Aujourd’hui Le Maroc : la démocratie marocaine devra-t-elle nécessairement se bâtir sur l’affaiblissement de l’État et de ses institutions ?
Saïd Saâdi : Pluridisciplinaire et multiculturelle, l’État marocain est assez fort pour faire face aux péripéties liées à l’évolution socio-politique du pays. À mon avis, il ne faut pas dramatiser ce qui se passe actuellement. Par contre, il s’agit de veiller d’installer et de développer une culture de dialogue avec les médias pour les amener à oeuvrer dans un esprit de responsabilité. Autrement dit, il faut que l’État puisse communiquer avec les vecteurs de l’information et appliquer la loi quand cela est nécessaire. Les problèmes viennent souvent du manque et de l’absence d’une bonne communication.
Peut-on mieux communiquer et s’entendre quand la bonne foi fait défaut ?
Au Maroc on est en train de construire un État de droit. Autant, il convient d’éviter de prendre des décisions sous le coup de l’émotion, autant il convient de miser dans la durée sur la responsabilisation des médias.
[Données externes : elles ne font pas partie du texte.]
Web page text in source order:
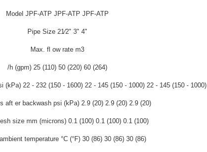
Model JPF-ATP JPF-ATP JPF-ATP
Pipe Size 21⁄2" 3" 4"
Max. fl ow rate m3
/h (gpm) 25 (110) 50 (220) 60 (264)
(kPa) 22 - 232 (150 - 1600) 22 - 145 (150 - 1000) 22 - 145 (150 - 1000)
aft er backwash psi (kPa) 2.9 (20) 2.9 (20) 2.9 (20)
size mm (microns) 0.1 (100) 0.1 (100) 0.1 (100)
temperature °C (°F) 30 (86) 30 (86) 30 (86)
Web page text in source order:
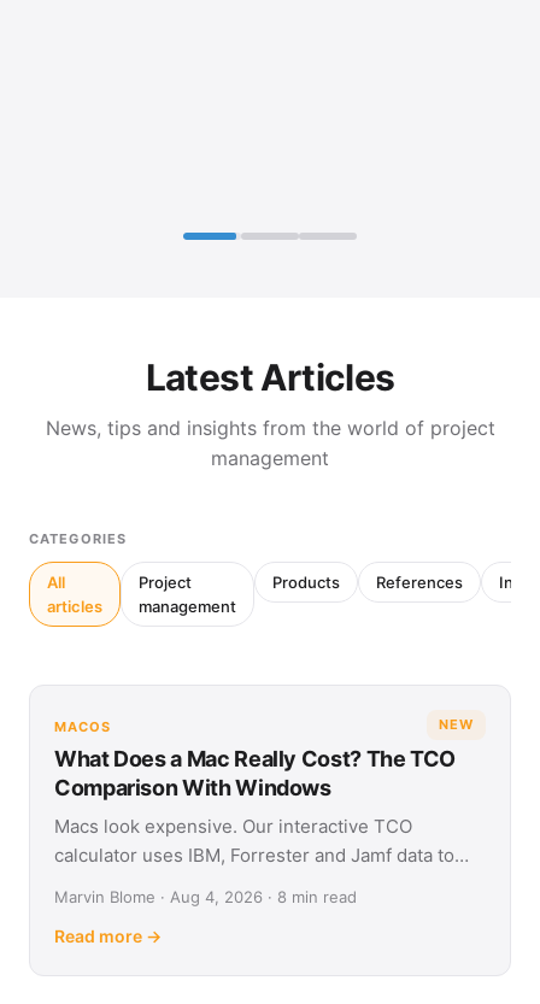
Latest Articles
News, tips and insights from the world of project
management
CATEGORIES
All
articles
Project
management
Products References
NEW
MACOS
What Does a Mac Really Cost? The TCO
Comparison With Windows
Macs look expensive. Our interactive TCO
calculator uses IBM, Forrester and Jamf data to
Marvin Blome · Aug 4, 2026 · 8 min read
Read more →
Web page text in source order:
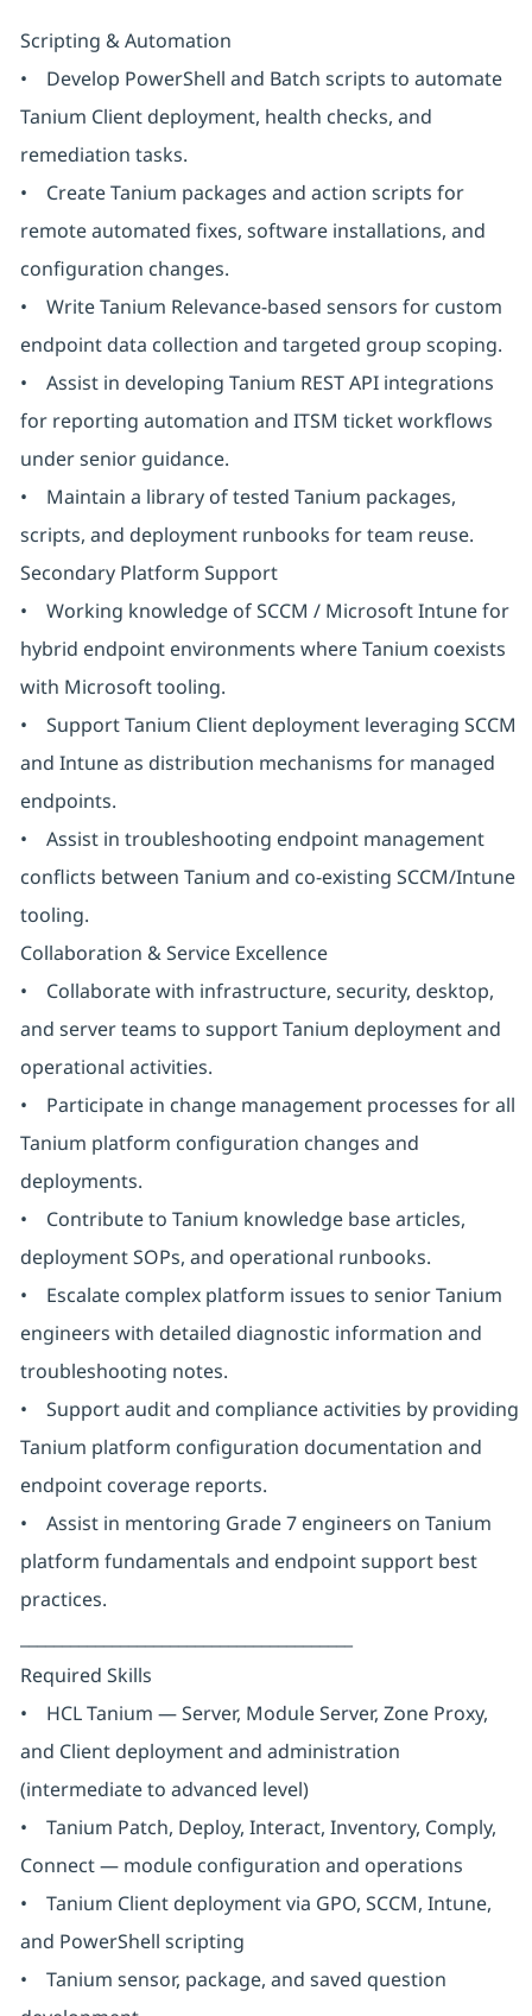
Scripting & Automation
• Develop PowerShell and Batch scripts to automate
Tanium Client deployment, health checks, and
remediation tasks.
• Create Tanium packages and action scripts for
remote automated fixes, software installations, and
configuration changes.
• Write Tanium Relevance-based sensors for custom
endpoint data collection and targeted group scoping.
• Assist in developing Tanium REST API integrations
for reporting automation and ITSM ticket workflows
under senior guidance.
• Maintain a library of tested Tanium packages,
scripts, and deployment runbooks for team reuse.
Secondary Platform Support
• Working knowledge of SCCM / Microsoft Intune for
hybrid endpoint environments where Tanium coexists
with Microsoft tooling.
• Support Tanium Client deployment leveraging SCCM
and Intune as distribution mechanisms for managed
endpoints.
• Assist in troubleshooting endpoint management
conflicts between Tanium and co-existing SCCM/Intune
tooling.
Collaboration & Service Excellence
• Collaborate with infrastructure, security, desktop,
and server teams to support Tanium deployment and
operational activities.
• Participate in change management processes for all
Tanium platform configuration changes and
deployments.
• Contribute to Tanium knowledge base articles,
deployment SOPs, and operational runbooks.
• Escalate complex platform issues to senior Tanium
engineers with detailed diagnostic information and
troubleshooting notes.
• Support audit and compliance activities by providing
Tanium platform configuration documentation and
endpoint coverage reports.
• Assist in mentoring Grade 7 engineers on Tanium
platform fundamentals and endpoint support best
practices.
Required Skills
• HCL Tanium — Server, Module Server, Zone Proxy,
and Client deployment and administration
(intermediate to advanced level)
• Tanium Patch, Deploy, Interact, Inventory, Comply,
Connect — module configuration and operations
• Tanium Client deployment via GPO, SCCM, Intune,
and PowerShell scripting
• Tanium sensor, package, and saved question
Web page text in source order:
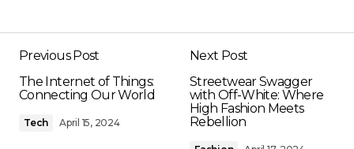
Previous Post
The Internet of Things:
Connecting Our World
Tech April 15, 2024
Next Post
Streetwear Swagger
with Off-White: Where
High Fashion Meets
Rebellion
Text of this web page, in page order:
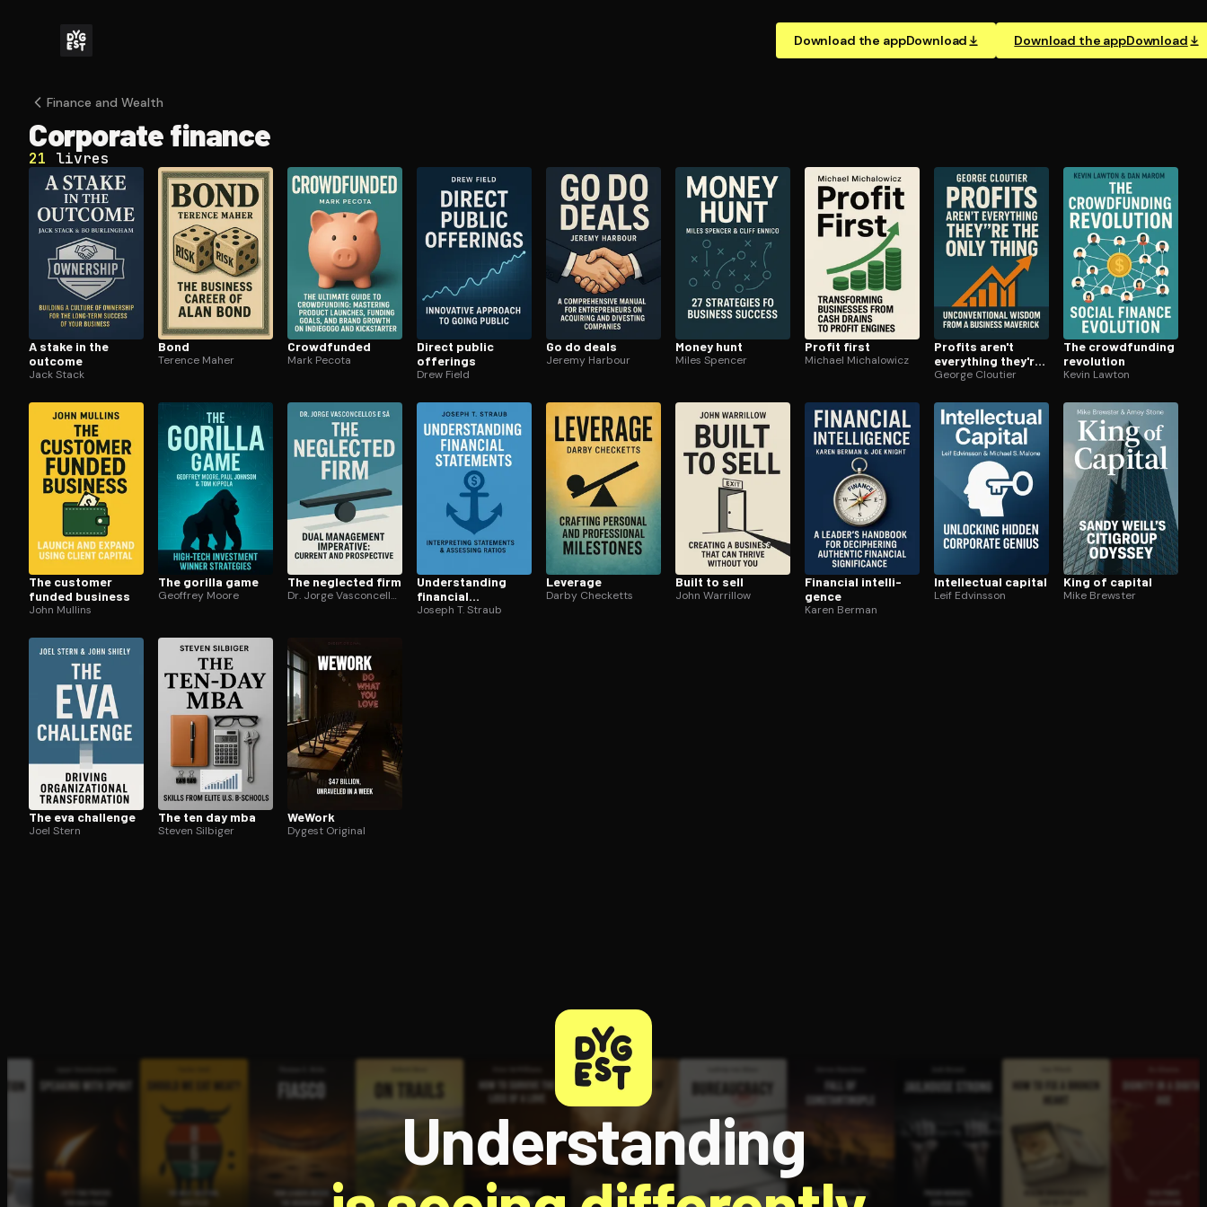
Download the appDownload Download the appDownload
Open the Camera app and point it at the code. Free to try.
Finance and Wealth
Corporate finance
21 livres
A stake in the
outcome
Jack Stack
Bond
Terence Maher
Crowdfunded
Mark Pecota
Direct public
offerings
Drew Field
Go do deals
Jeremy Harbour
Money hunt
Miles Spencer
Profit first
Michael Michalowicz
Profits aren't
everything they're
the only thing
George Cloutier
The crowd­fund­ing
revolution
Kevin Lawton
The customer
funded business
John Mullins
The gorilla game
Geoffrey Moore
The neglected firm
Dr. Jorge Vasconcellos e Sá
Un­der­stand­ing
financial
statements
Joseph T. Straub
Leverage
Darby Checketts
Built to sell
John Warrillow
Financial in­tel­li­
gence
Karen Berman
In­tel­lec­tu­al capital
Leif Edvinsson
King of capital
Mike Brewster
The eva challenge
Joel Stern
The ten day mba
Steven Silbiger
WeWork
Dygest Original
Understanding
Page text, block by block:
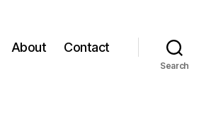
About Contact
Search
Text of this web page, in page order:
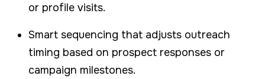
or profile visits.
Smart sequencing that adjusts outreach
timing based on prospect responses or
campaign milestones.
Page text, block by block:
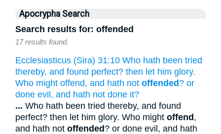
Apocrypha Search
Search results for: offended
17 results found.
Ecclesiasticus (Sira) 31:10 Who hath been tried
thereby, and found perfect? then let him glory.
Who might offend, and hath notoffended? or
done evil, and hath not done it?
... Who hath been tried thereby, and found
perfect? then let him glory. Who mightoffend ,
and hath notoffended? or done evil, and hath
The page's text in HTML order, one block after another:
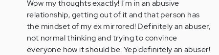
by
Anonymous
(not
verified)
Wow my thoughts exactly! I'm in an abusive
relationship, getting out of it and that person has
the mindset of my ex mirrored! Definitely an abuser,
not normal thinking and trying to convince
everyone how it should be. Yep definitely an abuser!
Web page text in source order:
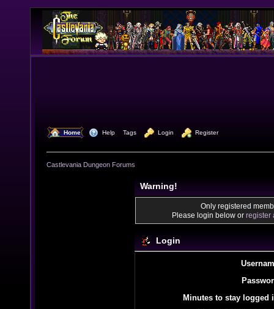
Home Help Tags Login Register
Castlevania Dungeon Forums
Warning!
Only registered
Please login below or register
Login
Minutes to stay logged
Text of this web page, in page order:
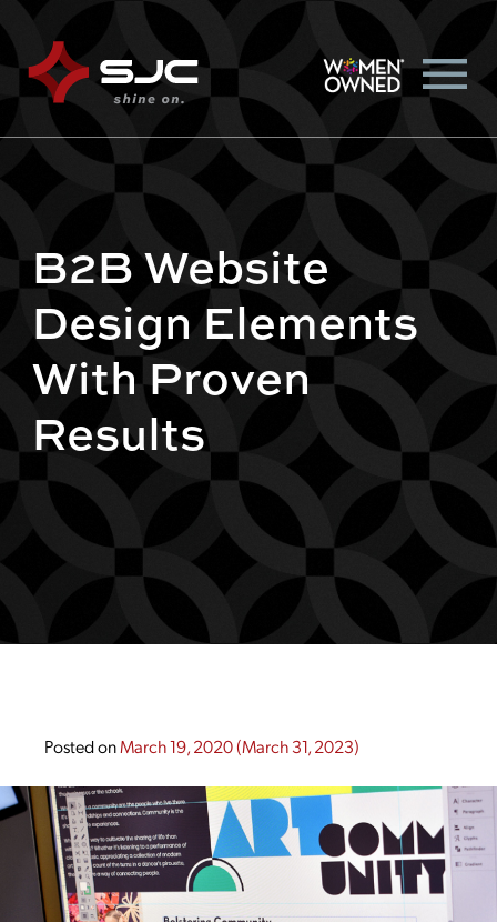
B2B Website
Design Elements
With Proven
Results
Posted onMarch 19, 2020(March 31, 2023)
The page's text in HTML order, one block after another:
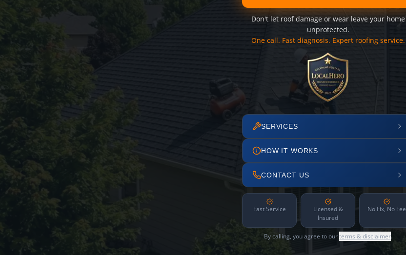
Don't let roof damage or wear leave your home
unprotected.
One call. Fast diagnosis. Expert roofing service.
SERVICES
HOW IT WORKS
CONTACT US
Fast Service
Licensed &
Insured
No Fix, No Fee
By calling, you agree to ourterms & disclaimer.
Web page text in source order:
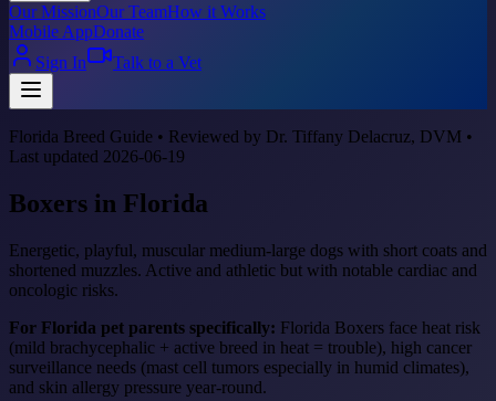
Our MissionOur TeamHow it Works
Mobile AppDonate
Sign In
Talk to a Vet
Florida Breed Guide • Reviewed by Dr. Tiffany Delacruz, DVM •
Last updated 2026-06-19
Boxers in Florida
Energetic, playful, muscular medium-large dogs with short coats and
shortened muzzles. Active and athletic but with notable cardiac and
oncologic risks.
For Florida pet parents specifically: Florida Boxers face heat risk
(mild brachycephalic + active breed in heat = trouble), high cancer
surveillance needs (mast cell tumors especially in humid climates),
and skin allergy pressure year-round.

Faire en sorte que les problèmes qui peuvent surgir en cours de route ne conduisent à des dérapages permanents. C’est la voix à suivre pour pouvoir une bonne culture de compréhension et de respect.
Donc, on ne saurait imaginer une liberté délestée de toute responsabilité…
Absolument. Sinon c’est l’anarchie qui risque de s’installer. Par ailleurs, quand on construit un État démocratique, il faut s’attendre à un mauvais usage par certains de la liberté de ton et de parole qui existe. Et lorsque les espaces des libertés s’élargissent, les gens s’engouffrent naturellement dans la brèche. Alors que faut-il faire dans ce cas ? À mon sens, il n’y a qu’une seule solution : rester vigilant et ouvert à la fois. Cependant, ce dont nous manquons au Maroc c’est d’une information objective qui permette aux différents acteurs de prendre des décisions en connaissance de cause.
Quelles sont les conditions pour qu’il y ait un État fort qui soit respecté ?
Il faut que cet État soit démocratique, veille au respect de la loi et s’ouvre sur toutes les potentialités du pays en associant, transparence oblige, des acteurs comme les médias, la société civile et les syndicats à la prise de décisions. Cela dit, l’État marocain a une histoire derrière lui. Une histoire assez solide pour ne pas être inquiété. Personne n’a intérêt à ce qu’il soit affaibli.
Bien au contraire… Il faut que chacun puisse contribuer à son niveau pour qu’il soit fort de la démocratie et de la suprématie de la loi. Autrement, le risque est grand que l’affaiblissement éventuel de l’État profite aux forces rétrogrades qui sont anti-démocratiques. Il faut savoir ce qu’on veut.